- **Description of the task**
Output every line below exactly, please, omitting pictures.

- **Working data**
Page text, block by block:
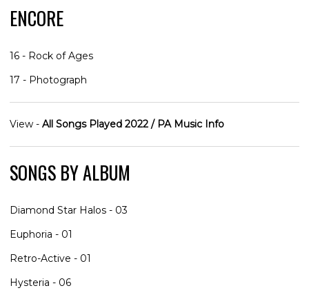
ENCORE
16 - Rock of Ages
17 - Photograph
View - All Songs Played 2022 / PA Music Info
SONGS BY ALBUM
Diamond Star Halos - 03
Euphoria - 01
Retro-Active - 01
Hysteria - 06
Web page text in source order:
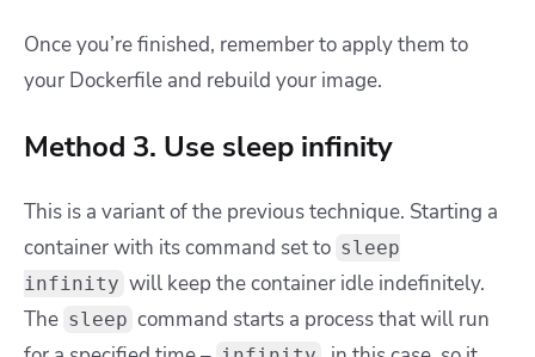
Once you’re finished, remember to apply them to
your Dockerfile and rebuild your image.
Method 3. Use sleep infinity
This is a variant of the previous technique. Starting a
container with its command set to sleep
infinity will keep the container idle indefinitely.
The sleep command starts a process that will run
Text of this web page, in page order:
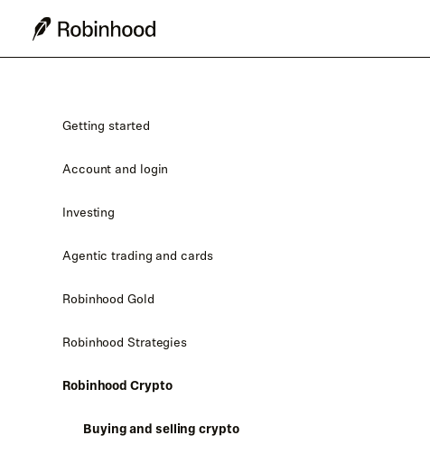
Getting started
Account and login
Investing
Agentic trading and cards
Robinhood Gold
Robinhood Strategies
Robinhood Crypto
Buying and selling crypto
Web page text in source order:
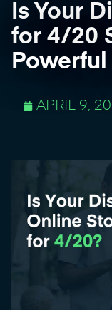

- **Exercise answer**
Page text, block by block:
ENCORE
16 - Rock of Ages
17 - Photograph
View - All Songs Played 2022 / PA Music Info
SONGS BY ALBUM
Diamond Star Halos - 03
Euphoria - 01
Retro-Active - 01
Hysteria - 06
Web page text in source order:
Once you’re finished, remember to apply them to
your Dockerfile and rebuild your image.
Method 3. Use sleep infinity
This is a variant of the previous technique. Starting a
container with its command set to sleep
infinity will keep the container idle indefinitely.
The sleep command starts a process that will run
Text of this web page, in page order:
Getting started
Account and login
Investing
Agentic trading and cards
Robinhood Gold
Robinhood Strategies
Robinhood Crypto
Buying and selling crypto
Web page text in source order:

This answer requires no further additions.